### Required work
Using the records that follow, reproduce exactly the lines starting at the line containing "021-74777701" and ending at the line containing "For every 100". Include both end lines and no pictures.

--- Source information Enclosed Below ---

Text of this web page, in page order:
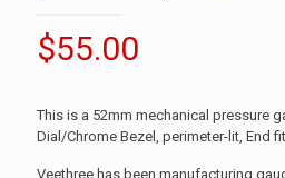
$55.00
This is a 52mm mechanical pressure
Dial/Chrome Bezel, perimeter-lit, End
Veethree has been manufacturing
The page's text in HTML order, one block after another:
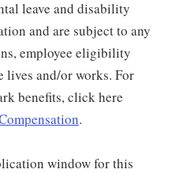
leave and disability
and are subject to any
employee eligibility
lives and/or works. For
benefits, click here
.
window for this
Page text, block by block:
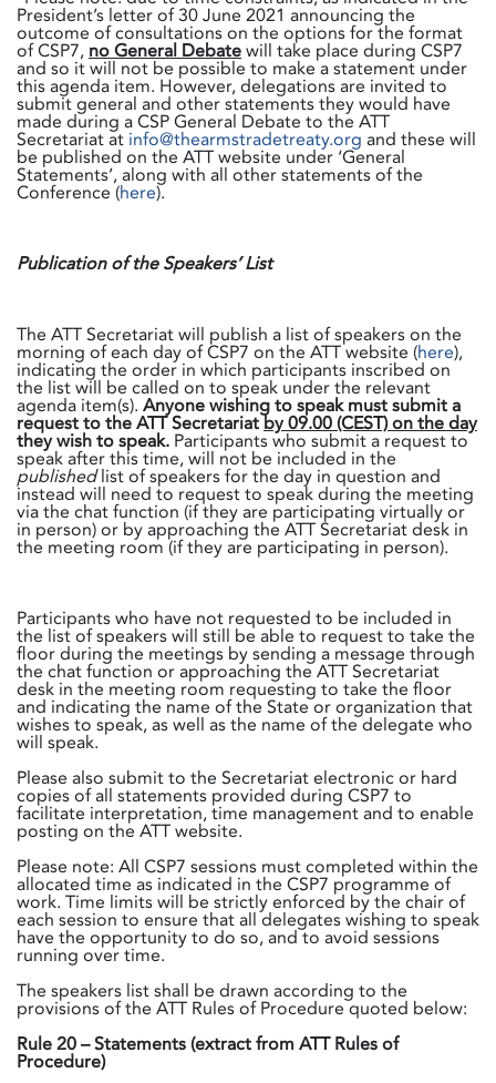
President’s letter of 30 June 2021 announcing the
outcome of consultations on the options for the format
of CSP7, no General Debatewill take place during CSP7
and so it will not be possible to make a statement under
this agenda item. However, delegations are invited to
submit general and other statements they would have
made during a CSP General Debate to the ATT
Secretariat at info@thearmstradetreaty.org and these will
be published on the ATT website under ‘General
Statements’, along with all other statements of the
Conference (here).
Publication of the Speakers’ List
The ATT Secretariat will publish a list of speakers on the
morning of each day of CSP7 on the ATT website (here),
indicating the order in which participants inscribed on
the list will be called on to speak under the relevant
agenda item(s). Anyone wishing to speak must submit a
request to the ATT Secretariatby 09.00 (CEST) on the day
they wish to speak. Participants who submit a request to
speak after this time, will not be included in the
publishedlist of speakers for the day in question and
instead will need to request to speak during the meeting
via the chat function (if they are participating virtually or
in person) or by approaching the ATT Secretariat desk in
the meeting room (if they are participating in person).
Participants who have not requested to be included in
the list of speakers will still be able to request to take the
floor during the meetings by sending a message through
the chat function or approaching the ATT Secretariat
desk in the meeting room requesting to take the floor
and indicating the name of the State or organization that
wishes to speak, as well as the name of the delegate who
will speak.
Please also submit to the Secretariat electronic or hard
copies of all statements provided during CSP7 to
facilitate interpretation, time management and to enable
posting on the ATT website.
Please note: All CSP7 sessions must completed within the
allocated time as indicated in the CSP7 programme of
work. Time limits will be strictly enforced by the chair of
each session to ensure that all delegates wishing to speak
have the opportunity to do so, and to avoid sessions
running over time.
The speakers list shall be drawn according to the
provisions of the ATT Rules of Procedure quoted below:
Rule 20 – Statements (extract from ATT Rules of
Procedure)
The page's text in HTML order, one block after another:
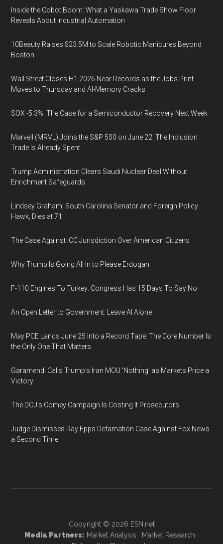
Inside the Cobot Boom: What a Yaskawa Trade Show Floor
Reveals About Industrial Automation
10Beauty Raises $23.5M to Scale Robotic Manicures Beyond
Boston
Wall Street Closes H1 2026 Near Records as the Jobs Print
Moves to Thursday and AI-Memory Cracks
SOX -5.3%: The Case for a Semiconductor Recovery Next Week
Marvell (MRVL) Joins the S&P 500 on June 22. The Inclusion
Trade Is Already Spent
Trump Administration Clears Saudi Nuclear Deal Without
Enrichment Safeguards
Lindsey Graham, South Carolina Senator and Foreign Policy
Hawk, Dies at 71
The Case Against ICC Jurisdiction Over American Citizens
Why Trump Is Going All In to Please Erdogan
F-110 Engines To Turkey: Congress Has 15 Days To Say No
An Open Letter to Government: Leave AI Alone
May PCE Lands June 25 Into a Record Tape: The Core Number Is
the Only One That Matters
Garamendi Calls Trump's Iran MOU 'Nothing' as Markets Price a
Victory
The DOJ's Comey Campaign Is Costing It Prosecutors
Judge Dismisses Ray Epps Defamation Case Against Fox News
a Second Time
Copyright © 2026 ESN.net
Media Partners: Market Analysis · Market Research ·
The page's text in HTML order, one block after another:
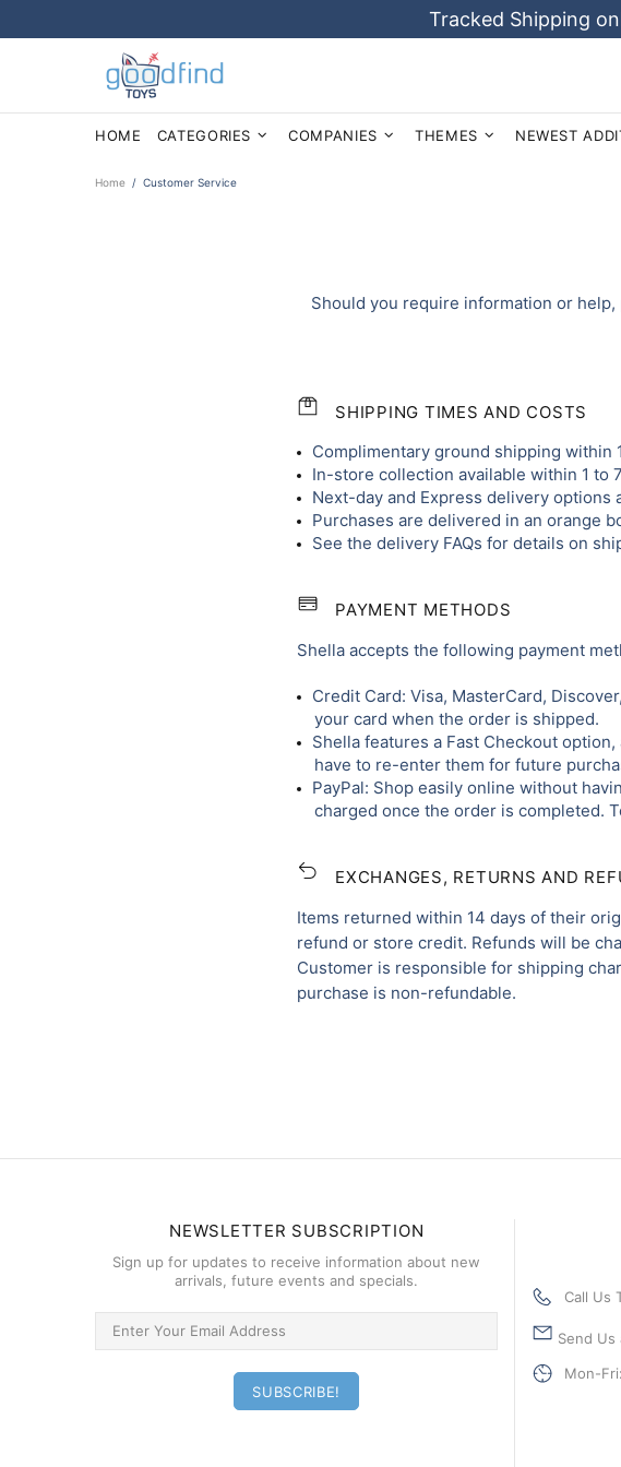
Tracked Shipping
HOME CATEGORIES COMPANIES THEMES NEWEST
Home Customer Service
Should you require information or help,
SHIPPING TIMES AND COSTS
Complimentary ground shipping within
In-store collection available within 1 to
Next-day and Express delivery options
Purchases are delivered in an orange
See the delivery FAQs for details on
PAYMENT METHODS
Shella accepts the following payment
Credit Card: Visa, MasterCard,
your card when the order is shipped.
Shella features a Fast Checkout
have to re-enter them for future
PayPal: Shop easily online without
charged once the order is completed.
EXCHANGES, RETURNS AND
Items returned within 14 days of their
refund or store credit. Refunds will be
Customer is responsible for shipping
purchase is non-refundable.
NEWSLETTER SUBSCRIPTION
Sign up for updates to receive information about new
arrivals, future events and specials.
Call Us
Send Us
Mon-
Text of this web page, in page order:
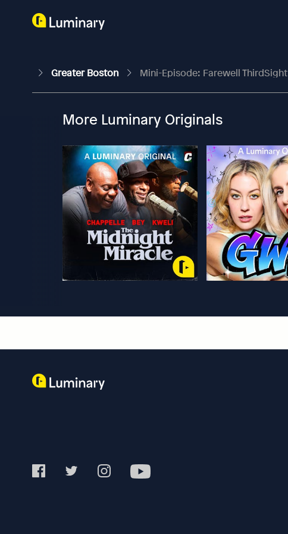
Greater Boston Mini-Episode: Farewell ThirdSight
More Luminary Originals
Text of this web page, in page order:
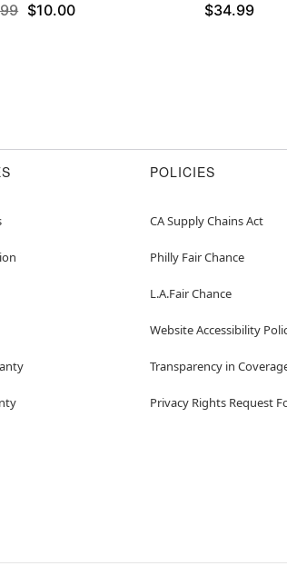
$10.00 $34.99
POLICIES
CA Supply Chains Act
Philly Fair Chance
L.A.Fair Chance
Website Accessibility
Transparency in
Privacy Rights Request
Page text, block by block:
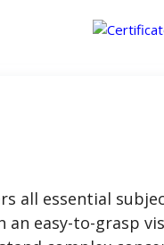
all essential
an easy-to-grasp
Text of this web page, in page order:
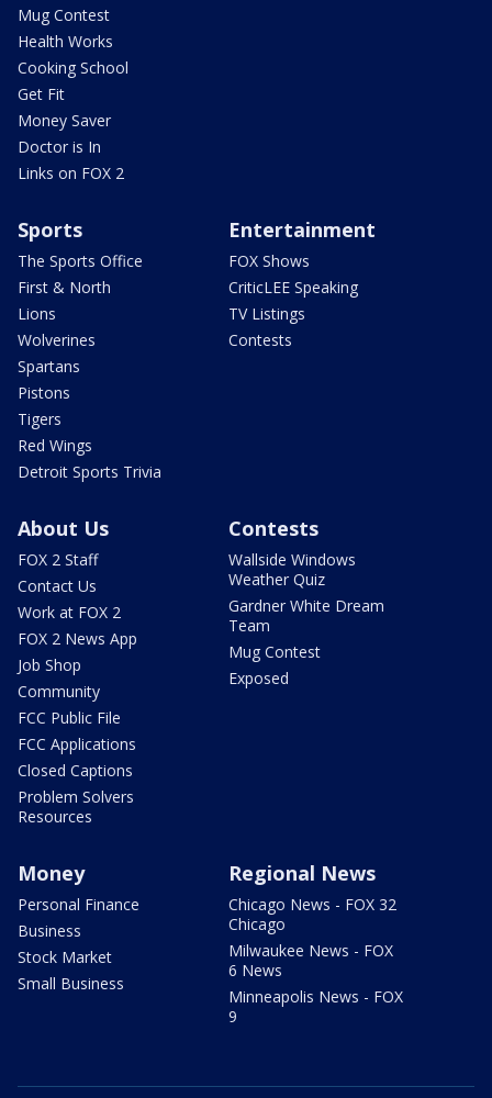
Mug Contest
Health Works
Cooking School
Get Fit
Money Saver
Doctor is In
Links on FOX 2
Sports
The Sports Office
First & North
Lions
Wolverines
Spartans
Pistons
Tigers
Red Wings
Detroit Sports Trivia
Entertainment
FOX Shows
CriticLEE Speaking
TV Listings
Contests
About Us
FOX 2 Staff
Contact Us
Work at FOX 2
FOX 2 News App
Job Shop
Community
FCC Public File
FCC Applications
Closed Captions
Problem Solvers
Resources
Contests
Wallside Windows
Weather Quiz
Gardner White Dream
Team
Mug Contest
Exposed
Money
Personal Finance
Business
Stock Market
Small Business
Regional News
Chicago News - FOX 32
Chicago
Milwaukee News - FOX
6 News
Minneapolis News - FOX
9
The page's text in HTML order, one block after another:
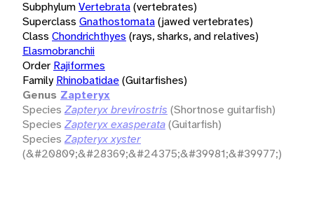
SubphylumVertebrata(vertebrates)
Superclass Gnathostomata(jawed vertebrates)
Class Chondrichthyes (rays, sharks, and relatives)
Elasmobranchii
Order Rajiformes
Family Rhinobatidae(Guitarfishes)
Genus Zapteryx
Species Zapteryx brevirostris (Shortnose guitarfish)
Species Zapteryx exasperata(Guitarfish)
Species Zapteryx xyster
(&#20809;&#28369;&#24375;&#39981;&#39977;)
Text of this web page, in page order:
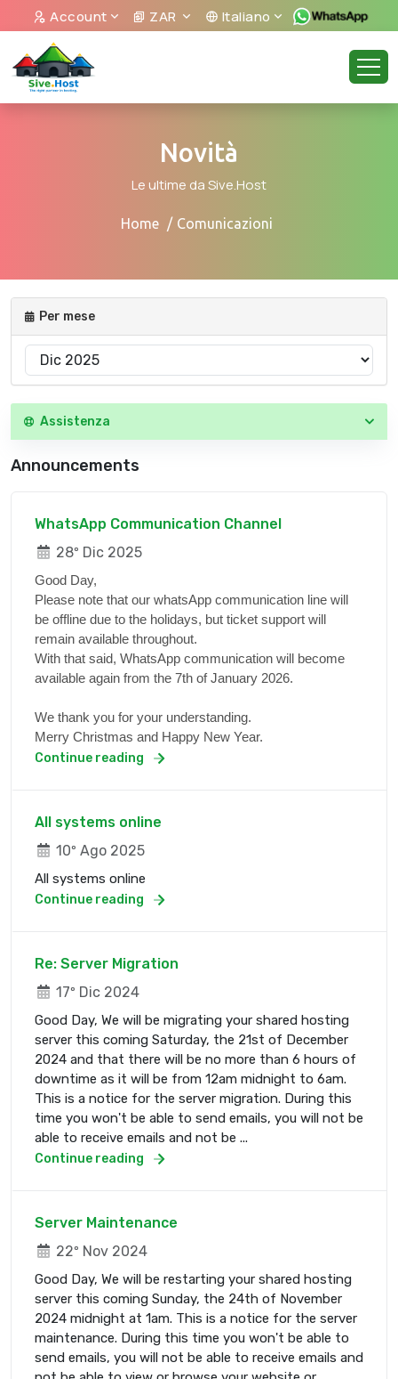
Account ZAR Italiano
Novità
Le ultime da Sive.Host
Home Comunicazioni
Per mese
Assistenza
Announcements
WhatsApp Communication Channel
28º Dic 2025
Good Day,
Please note that our whatsApp communication line will
be offline due to the holidays, but ticket support will
remain available throughout.
With that said, WhatsApp communication will become
available again from the 7th of January 2026.
We thank you for your understanding.
Merry Christmas and Happy New Year.
Continue reading
All systems online
10º Ago 2025
All systems online
Continue reading
Re: Server Migration
17º Dic 2024
Good Day, We will be migrating your shared hosting
server this coming Saturday, the 21st of December
2024 and that there will be no more than 6 hours of
downtime as it will be from 12am midnight to 6am.
This is a notice for the server migration. During this
time you won't be able to send emails, you will not be
able to receive emails and not be ...
Continue reading
Server Maintenance
22º Nov 2024
Good Day, We will be restarting your shared hosting
server this coming Sunday, the 24th of November
2024 midnight at 1am. This is a notice for the server
maintenance. During this time you won't be able to
send emails, you will not be able to receive emails and
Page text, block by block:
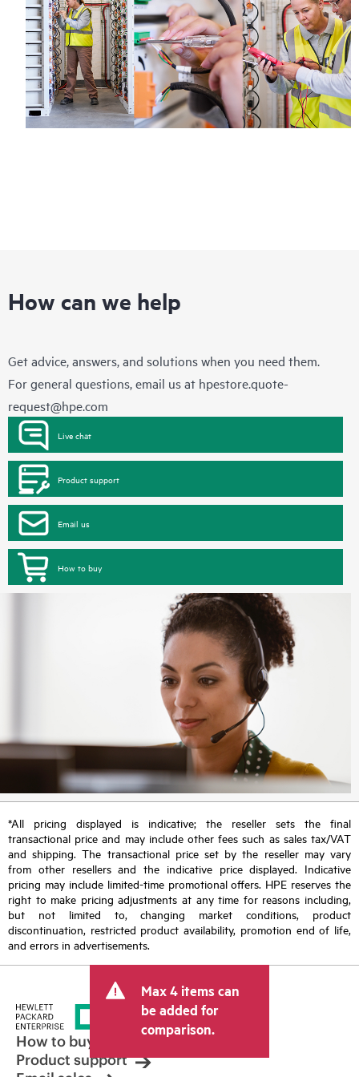
Regardless of your coverage window, incidents with covered
hardware or software can be reported to HPE via telephone or
web portal, as locally available, or as an automated equipment
reporting event via the HPE electronic remote support solution
24 hours a day, 7 days a week.
For products covered by Foundation Care, HPE offers three
How can we help
Get advice, answers, and solutions when you need them.
For general questions, email us at hpestore.quote-
request@hpe.com
Live chat
Product support
Email us
How to buy
*All pricing displayed is indicative; the reseller sets the final
transactional price and may include other fees such as sales tax/VAT
and shipping. The transactional price set by the reseller may vary
from other resellers and the indicative price displayed. Indicative
pricing may include limited-time promotional offers. HPE reserves the
right to make pricing adjustments at any time for reasons including,
but not limited to, changing market conditions, product
discontinuation, restricted product availability, promotion end of life,
and errors in advertisements.
Max 4 items can
be added for
comparison.
How to buy
Product support
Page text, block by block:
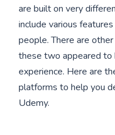
are built on very
include various
people. There are
these two appeared to
experience. Here are
platforms to help you
Udemy.
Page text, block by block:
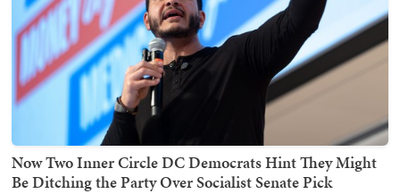
Now Two Inner Circle DC Democrats Hint They Might
Be Ditching the Party Over Socialist Senate Pick
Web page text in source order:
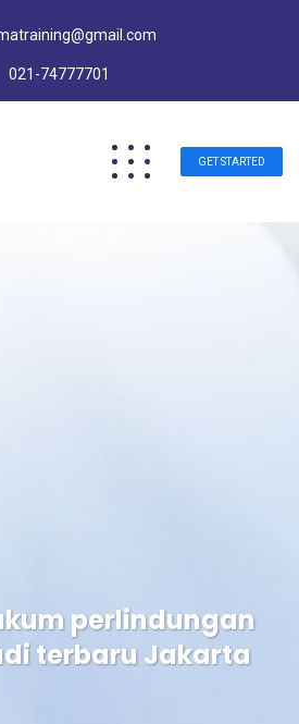
021-74777701
GET STARTED
perlindungan
terbaru Jakarta
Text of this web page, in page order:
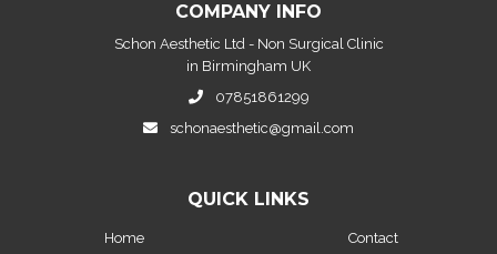
COMPANY INFO
Schon Aesthetic Ltd - Non Surgical Clinic
in Birmingham UK
07851861299
schonaesthetic@gmail.com
QUICK LINKS
Home Contact
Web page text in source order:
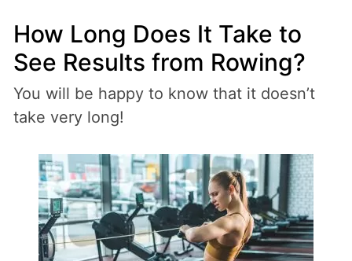
How Long Does It Take to
See Results from Rowing?
You will be happy to know that it doesn’t
take very long!
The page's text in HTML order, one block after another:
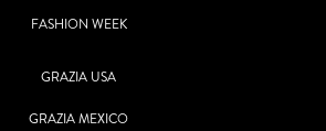
FASHION WEEK
GRAZIA USA
GRAZIA MEXICO
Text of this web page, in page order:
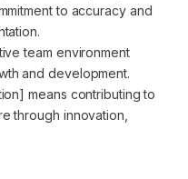
to accuracy and
team environment
and development.
means contributing to
through innovation,
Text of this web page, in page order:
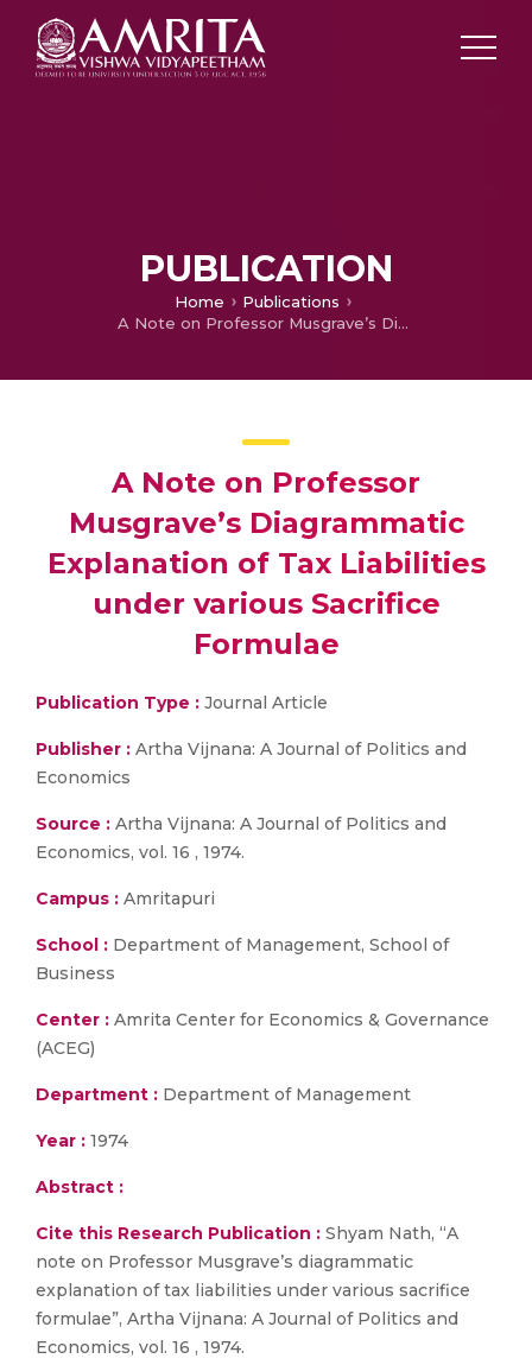
PUBLICATION
Home
Publications
A Note on Professor Musgrave’s Diagrammatic Explanation of Tax Liabilities under various Sacrifice Formulae
A Note on Professor
Musgrave’s Diagrammatic
Explanation of Tax Liabilities
under various Sacrifice
Formulae
Publication Type : Journal Article
Publisher : Artha Vijnana: A Journal of Politics and
Economics
Source : Artha Vijnana: A Journal of Politics and
Economics, vol. 16 , 1974.
Campus : Amritapuri
School : Department of Management, School of
Business
Center : Amrita Center for Economics & Governance
(ACEG)
Department : Department of Management
Year : 1974
Abstract :
Cite this Research Publication : Shyam Nath, “A
note on Professor Musgrave’s diagrammatic
explanation of tax liabilities under various sacrifice
formulae”, Artha Vijnana: A Journal of Politics and
Economics, vol. 16 , 1974.
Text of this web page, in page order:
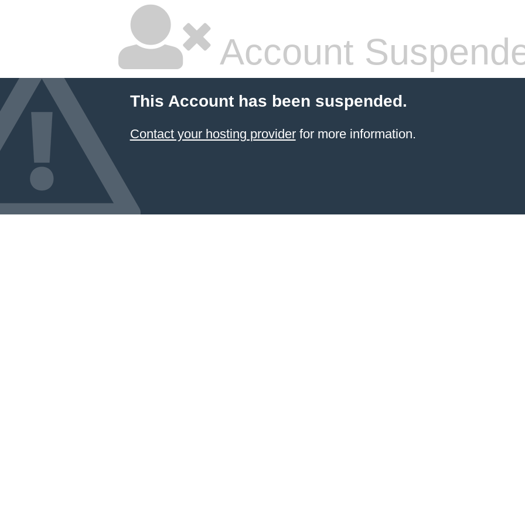
Account
This Account has been suspended.
Contact your hosting providerfor more information.
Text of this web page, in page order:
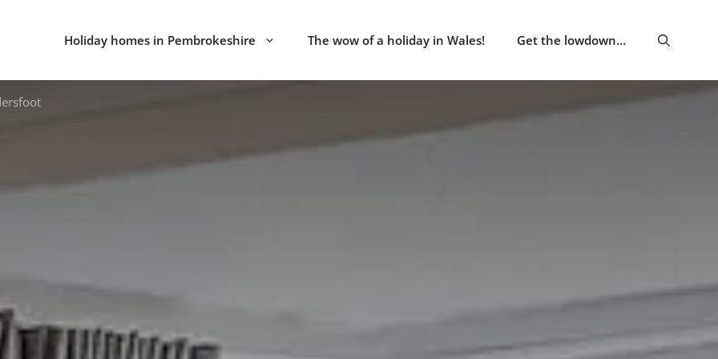
Holiday homes in Pembrokeshire The wow of a holiday in Wales! Get the lowdown…
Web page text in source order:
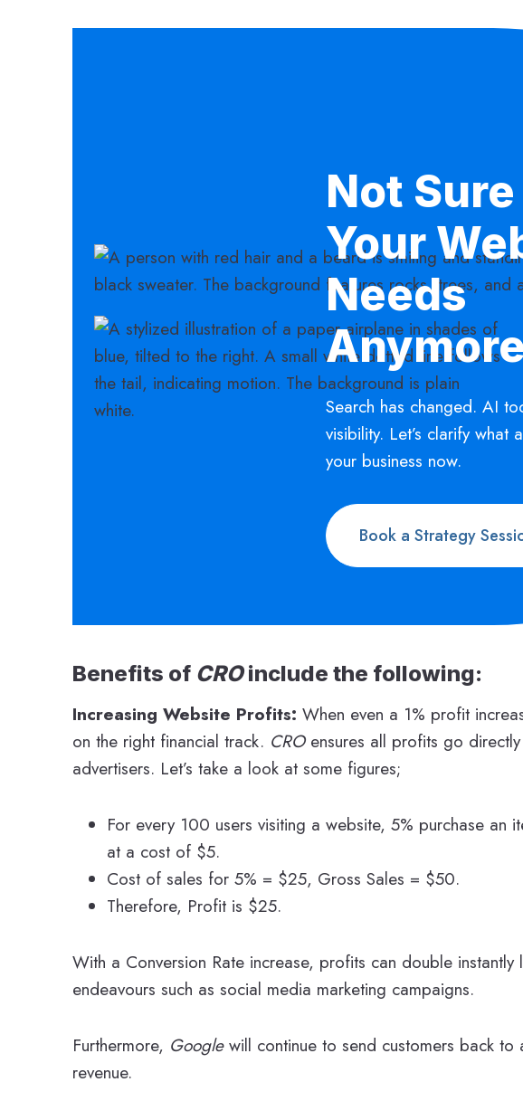
Not
Your
Needs
Search has changed. AI
visibility. Let’s clarify what
your business now.
Book a Strategy
Benefits of CROinclude the following:
Increasing Website Profits: When even a 1% profit
on the right financial track. CROensures all profits go
advertisers. Let’s take a look at some figures;
For every 100 users visiting a website, 5% purchase
at a cost of $5.
Cost of sales for 5% = $25, Gross Sales = $50.
Therefore, Profit is $25.
With a Conversion Rate increase, profits can double
endeavours such as social media marketing campaigns.
Furthermore, Googlewill continue to send customers back
revenue.
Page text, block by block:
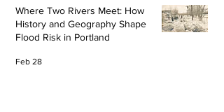
Where Two Rivers Meet: How
History and Geography Shape
Flood Risk in Portland
Feb 28

--- End of Enclosed Source information ---

### Response for this exercise
021-74777701
GET STARTED
perlindungan
terbaru Jakarta
Text of this web page, in page order:
COMPANY INFO
Schon Aesthetic Ltd - Non Surgical Clinic
in Birmingham UK
07851861299
schonaesthetic@gmail.com
QUICK LINKS
Home Contact
Web page text in source order:
How Long Does It Take to
See Results from Rowing?
You will be happy to know that it doesn’t
take very long!
The page's text in HTML order, one block after another:
FASHION WEEK
GRAZIA USA
GRAZIA MEXICO
Text of this web page, in page order:
to accuracy and
team environment
and development.
means contributing to
through innovation,
Text of this web page, in page order:
PUBLICATION
Home
Publications
A Note on Professor Musgrave’s Diagrammatic Explanation of Tax Liabilities under various Sacrifice Formulae
A Note on Professor
Musgrave’s Diagrammatic
Explanation of Tax Liabilities
under various Sacrifice
Formulae
Publication Type : Journal Article
Publisher : Artha Vijnana: A Journal of Politics and
Economics
Source : Artha Vijnana: A Journal of Politics and
Economics, vol. 16 , 1974.
Campus : Amritapuri
School : Department of Management, School of
Business
Center : Amrita Center for Economics & Governance
(ACEG)
Department : Department of Management
Year : 1974
Abstract :
Cite this Research Publication : Shyam Nath, “A
note on Professor Musgrave’s diagrammatic
explanation of tax liabilities under various sacrifice
formulae”, Artha Vijnana: A Journal of Politics and
Economics, vol. 16 , 1974.
Text of this web page, in page order:
Account
This Account has been suspended.
Contact your hosting providerfor more information.
Text of this web page, in page order:
Holiday homes in Pembrokeshire The wow of a holiday in Wales! Get the lowdown…
Web page text in source order:
Not
Your
Needs
Search has changed. AI
visibility. Let’s clarify what
your business now.
Book a Strategy
Benefits of CROinclude the following:
Increasing Website Profits: When even a 1% profit
on the right financial track. CROensures all profits go
advertisers. Let’s take a look at some figures;
For every 100 users visiting a website, 5% purchase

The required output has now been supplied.